1 Introduction and general background

Changing climatic conditions due to space and terrestrial activities and how they affect our livelihood are well documented. The relationship between solar activities and terrestrial climatic change has been hotly debated in recent years. Two schools of thought have emerged, one believing that the climate on earth is directly impacted by activities on the sun and we therefore cannot predict the climate on earth until we understand solar activities [1], and the other not seeing a direct solar impact on terrestrial phenomena. Many studies suggest that climatic conditions affect the levels of air pollutants [2], with human activity particularly blamed for the increase in greenhouse gases. While greenhouse gases reabsorbtion of heat reflected from the Earth’s surface is essential in regulating the Earth’s temperature, disproportional increase in greenhouse gases tends to hinder additional thermal radiation from escaping from the Earth; hence, many researchers have attributed this to rising sea levels and temperature. The recent announcement that concentrations of carbon dioxide \(\text {CO}_2\) in the atmosphere had surged to a record high [3] shows that we have serious issues to address. We are therefore called upon to enhance our understanding not only of the conditions on the ground—like ground-level ozone levels and extreme weather events such as flooding, but also of the heat-trapping \(\text {CO}_2\) in the atmosphere and of what happens out in space. Despite ubiquitous enhancements in data acquisition, sharing and modelling technologies, many questions remain unanswered and, hence, new developments call for equally sophisticated real-life applications, including those focusing on tackling environmental challenges for global sustainability. We therefore need robust ways for generalising the impact of various phenomena. Downscaling can be envisioned from different perspectives—the circulation pattern over a specific geographical region could be viewed as a large-scale variable while precipitation in a local area within the region can be described as a small-scale variable [4].

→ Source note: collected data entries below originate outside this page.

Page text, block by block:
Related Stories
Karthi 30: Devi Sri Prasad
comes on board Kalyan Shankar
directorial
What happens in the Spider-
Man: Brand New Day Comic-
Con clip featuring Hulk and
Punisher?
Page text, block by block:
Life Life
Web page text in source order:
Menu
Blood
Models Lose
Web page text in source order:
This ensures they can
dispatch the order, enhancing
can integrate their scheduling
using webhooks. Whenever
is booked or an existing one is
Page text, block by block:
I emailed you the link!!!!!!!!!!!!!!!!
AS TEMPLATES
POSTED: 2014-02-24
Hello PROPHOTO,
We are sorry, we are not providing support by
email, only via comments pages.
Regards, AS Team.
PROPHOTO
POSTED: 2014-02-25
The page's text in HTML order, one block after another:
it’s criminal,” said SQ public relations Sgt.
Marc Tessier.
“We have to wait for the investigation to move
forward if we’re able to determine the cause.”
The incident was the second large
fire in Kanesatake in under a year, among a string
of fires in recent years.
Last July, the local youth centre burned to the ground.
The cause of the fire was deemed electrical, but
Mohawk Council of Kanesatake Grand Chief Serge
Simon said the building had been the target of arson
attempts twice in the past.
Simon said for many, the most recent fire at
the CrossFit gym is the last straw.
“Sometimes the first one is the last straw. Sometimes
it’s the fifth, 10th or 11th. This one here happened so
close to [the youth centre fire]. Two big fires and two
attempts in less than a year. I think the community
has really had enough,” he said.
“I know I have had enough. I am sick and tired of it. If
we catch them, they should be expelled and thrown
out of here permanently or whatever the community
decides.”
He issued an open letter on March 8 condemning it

In recent years, knowledge extraction from data has become increasingly popular, with many numerical forecasting models, typically falling into two major categories—chemical transport models (CTMs) [5, 6] and conventional statistical methods [7]. However, due to data and model variability, data-driven knowledge extraction from high-dimensional, multifaceted data in such applications requires generalisations of global to regional or local conditions. This paper proposes a general framework for statistical downscaling based on a data-driven procedure for making use of prior information at large scales for generalisation at local scales. The idea is to develop statistical relationships between local and global attributes that map the latter to the former. Mapping global conditions to local ecosystems and human habitats amounts to tracking and monitoring environmental dynamics in various geographical areas and their regional and global implications on human livelihood. Conventional applications of these methods are predominantly dimensional reduction in nature, designed to reduce spatial dimension of gridded model outputs without loss of essential spatial information. They heavily depend on unlabelled design matrix and distributional assumptions.

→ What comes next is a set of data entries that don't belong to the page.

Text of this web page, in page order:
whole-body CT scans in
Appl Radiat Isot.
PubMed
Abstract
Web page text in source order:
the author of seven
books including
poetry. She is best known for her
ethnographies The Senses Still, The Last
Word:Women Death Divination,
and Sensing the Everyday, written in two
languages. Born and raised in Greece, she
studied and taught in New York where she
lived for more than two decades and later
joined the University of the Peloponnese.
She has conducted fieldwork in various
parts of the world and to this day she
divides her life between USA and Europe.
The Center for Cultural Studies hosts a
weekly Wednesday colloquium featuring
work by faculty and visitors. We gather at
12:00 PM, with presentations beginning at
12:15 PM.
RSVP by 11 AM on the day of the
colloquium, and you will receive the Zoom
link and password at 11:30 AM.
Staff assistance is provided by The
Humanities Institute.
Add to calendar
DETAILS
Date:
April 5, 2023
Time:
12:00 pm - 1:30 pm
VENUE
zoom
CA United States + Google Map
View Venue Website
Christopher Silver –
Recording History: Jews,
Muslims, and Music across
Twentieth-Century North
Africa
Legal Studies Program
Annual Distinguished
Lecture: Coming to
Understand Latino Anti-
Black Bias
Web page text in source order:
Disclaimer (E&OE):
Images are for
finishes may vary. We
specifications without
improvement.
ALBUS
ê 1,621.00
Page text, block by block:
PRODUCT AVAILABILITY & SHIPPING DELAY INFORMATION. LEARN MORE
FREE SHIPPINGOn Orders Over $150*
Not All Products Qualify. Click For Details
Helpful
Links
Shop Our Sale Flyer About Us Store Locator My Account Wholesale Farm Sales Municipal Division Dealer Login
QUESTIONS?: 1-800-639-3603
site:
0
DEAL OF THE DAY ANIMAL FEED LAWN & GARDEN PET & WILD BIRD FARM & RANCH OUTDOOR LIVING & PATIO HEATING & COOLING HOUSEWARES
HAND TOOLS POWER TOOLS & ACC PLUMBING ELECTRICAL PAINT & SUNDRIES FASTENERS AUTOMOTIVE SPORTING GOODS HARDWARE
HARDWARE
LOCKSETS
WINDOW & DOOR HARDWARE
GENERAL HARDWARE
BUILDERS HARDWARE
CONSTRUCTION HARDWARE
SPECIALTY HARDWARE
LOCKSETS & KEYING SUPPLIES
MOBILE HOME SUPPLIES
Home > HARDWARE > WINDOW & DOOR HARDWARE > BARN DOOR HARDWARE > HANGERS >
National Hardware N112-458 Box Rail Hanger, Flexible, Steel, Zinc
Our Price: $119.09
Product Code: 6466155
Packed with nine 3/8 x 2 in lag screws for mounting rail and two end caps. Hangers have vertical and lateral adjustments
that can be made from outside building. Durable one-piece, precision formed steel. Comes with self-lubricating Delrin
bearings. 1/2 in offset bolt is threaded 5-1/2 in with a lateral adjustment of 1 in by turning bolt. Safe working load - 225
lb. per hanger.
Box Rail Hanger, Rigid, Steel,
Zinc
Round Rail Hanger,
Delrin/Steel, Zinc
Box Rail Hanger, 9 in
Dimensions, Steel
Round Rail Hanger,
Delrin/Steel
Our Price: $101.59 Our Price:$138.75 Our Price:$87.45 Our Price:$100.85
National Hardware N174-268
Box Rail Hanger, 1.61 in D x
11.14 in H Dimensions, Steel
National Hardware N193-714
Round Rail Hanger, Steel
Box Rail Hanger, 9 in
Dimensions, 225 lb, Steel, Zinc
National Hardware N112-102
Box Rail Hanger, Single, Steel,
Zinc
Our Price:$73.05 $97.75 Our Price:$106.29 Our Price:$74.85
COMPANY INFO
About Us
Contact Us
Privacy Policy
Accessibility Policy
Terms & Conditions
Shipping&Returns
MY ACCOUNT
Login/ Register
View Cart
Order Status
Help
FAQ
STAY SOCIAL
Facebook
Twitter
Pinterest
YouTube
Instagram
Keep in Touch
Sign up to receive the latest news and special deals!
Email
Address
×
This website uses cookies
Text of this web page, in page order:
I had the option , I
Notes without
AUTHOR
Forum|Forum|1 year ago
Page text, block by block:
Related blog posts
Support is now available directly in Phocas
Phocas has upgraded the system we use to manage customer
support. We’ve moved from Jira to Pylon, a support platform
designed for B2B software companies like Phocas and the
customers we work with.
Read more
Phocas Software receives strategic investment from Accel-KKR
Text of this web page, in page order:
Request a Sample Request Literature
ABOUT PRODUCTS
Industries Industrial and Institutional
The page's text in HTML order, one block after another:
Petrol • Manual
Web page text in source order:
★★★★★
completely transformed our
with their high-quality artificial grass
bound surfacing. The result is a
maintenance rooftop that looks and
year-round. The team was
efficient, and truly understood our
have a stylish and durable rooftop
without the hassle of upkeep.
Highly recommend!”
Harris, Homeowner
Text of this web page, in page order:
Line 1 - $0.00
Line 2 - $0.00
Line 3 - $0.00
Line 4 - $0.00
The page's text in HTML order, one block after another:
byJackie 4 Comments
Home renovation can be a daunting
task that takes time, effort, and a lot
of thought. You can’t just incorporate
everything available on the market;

We propose a novel statistical downscaling framework for dealing with data and model variability. Its power derives from training and testing multiple models on multiple samples, narrowing down global environmental phenomena to regional discordance through dimensional reduction and visualisation. Repeated samples of ground-level ozone data are used to illustrate its power for narrowing down global environmental phenomena to regional discordance through an iterative process—train, validate, assess, repeat executed by an algorithm with built-in interdisciplinary computational power. The proposed algorithm is embedded with the applications agility for addressing the foregoing issues in different contexts, and we demonstrate how, by connecting data sources with end-users, it can be extended to weather-dependent and other applications with inherent data randomness and model variability. The paper is organised as follows. Study motivation, aims and objectives are given in Sect. 1, followed by methods in Sect. 2—describing data sources in Sect. 2.1 and implementation strategy in Sect. 2.2. Implementation, results and related discussions and computational environment are given in Sect. 3 and concluding remarks and future directions in Sect. 4.

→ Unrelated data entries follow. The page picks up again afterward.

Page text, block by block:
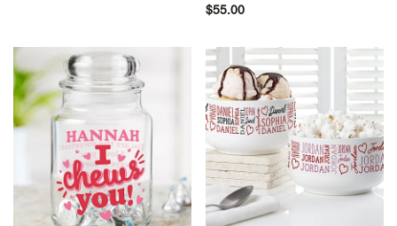
$55.00
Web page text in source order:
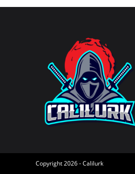
Copyright 2026 - Calilurk
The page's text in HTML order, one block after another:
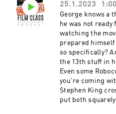
Find extra video
https://
Podcast Theme
Sevens,
25.1.2023
George knows a
he was not
watching the
prepared
so specifically?
the 13th stuff in
Even some
you're coming
Stephen King
put both
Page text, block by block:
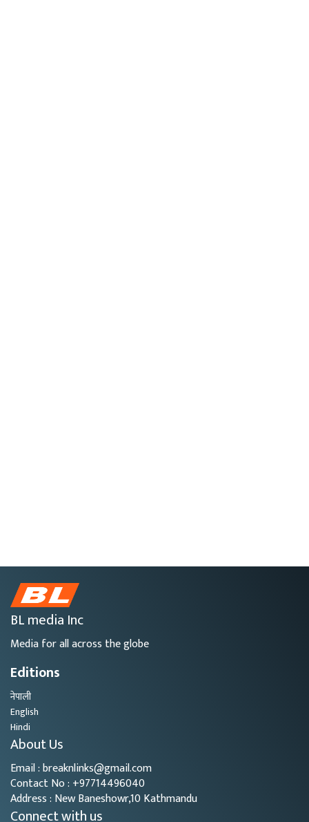
BL media Inc
Media for all across the globe
Editions
नेपाली
English
Hindi
About Us
Email : breaknlinks@gmail.com
Contact No : +97714496040
Address : New Baneshowr,10 Kathmandu
Connect with us
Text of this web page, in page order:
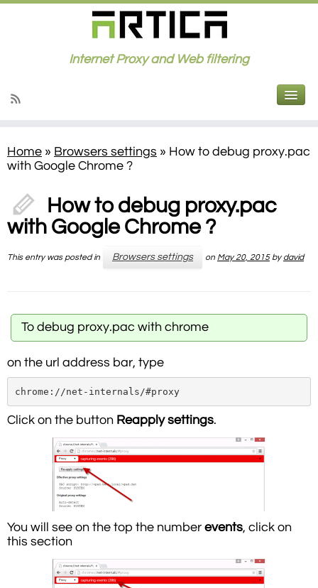
Internet Proxy and Web filtering
Home » Browsers settings » How to debug proxy.pac
with Google Chrome ?
How to debug proxy.pac
with Google Chrome ?
This entry was posted in Browsers settings on May 20, 2015 bydavid
To debug proxy.pac with chrome
on the url address bar, type
chrome://net-internals/#proxy
Click on the button Reapply settings.
You will see on the top the number events, click on
this section
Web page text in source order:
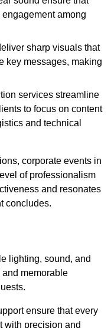
among
sharp visuals that
key messages, making
services streamline
to focus on content
and technical
corporate events in
of professionalism
and resonates
concludes.
lighting, sound, and
memorable
ensure that every
with precision and

1.1 Motivation and rationale

The key motivation for this paper is twofold. Firstly, the complexity of the dynamics of our ecosystem—particularly how it is affected by spatio-temporal activities, entails rigorous and robust strategies to understanding and sustain. Narrowing down global environmental phenomena to regional discordance may provide insights into the phenomena and therefore help in planning for mitigating strategies. Real-life phenomena such as space–terrestrial, climatic conditions–human activities and pollutions fit into this context. Secondly, the notional functional relationship between the large and small-scale variables makes it possible for one to be described in terms of the other. Modelling this relationship via downscaling will correct the spatial mismatch between the variables without loss of useful information which conforms to the mechanics of dimensional reduction methods, such as principal component analysis (PCA) [8]. Many natural and physical phenomena render themselves readily for such relationships, which may not always be so obvious. This paper seeks to derive knowledge on local from regional variables via the objectives outlined below.

1.2 General and specific objectives

To account for variability, the paper adopts an ensemble downscaling approach and enhances its robustness capacity. Outlined below are the general and specific objectives of the paper.

1. 1.

   General: To develop a general framework for training and testing data models This is fundamental because quite often we adopt simplification due to our lack of adequate understanding of processes and/or phenomena. We need robust tools, techniques and analytical skills to scale down real-world data phenomena for a better understanding. The specific objectives for addressing data complexity are

   1. 1.1.

      To narrow down global environmental phenomena to regional discordance.

   2. 1.2.

      To extract knowledge on simple/local from complex/regional variables.

2. 2.

   General: Model assessment and optimisation Data randomness and spatio-temporal parametrisation stipulate that intrinsic characteristics of the environment being modelled will be a function of specified attributes location, time and samples, say. In other words, air quality model parameters are not geophysical constants, and so they cannot be measured with 100% accuracy. More specifically, the paper seeks

   1. 2.1.

      To carry out multiple sampling and testing for robustness.

   2. 2.2.

      To provide an adaptive statistical downscaling tool.

   3. 2.3.

      To demonstrate how the framework can be adapted to other applications.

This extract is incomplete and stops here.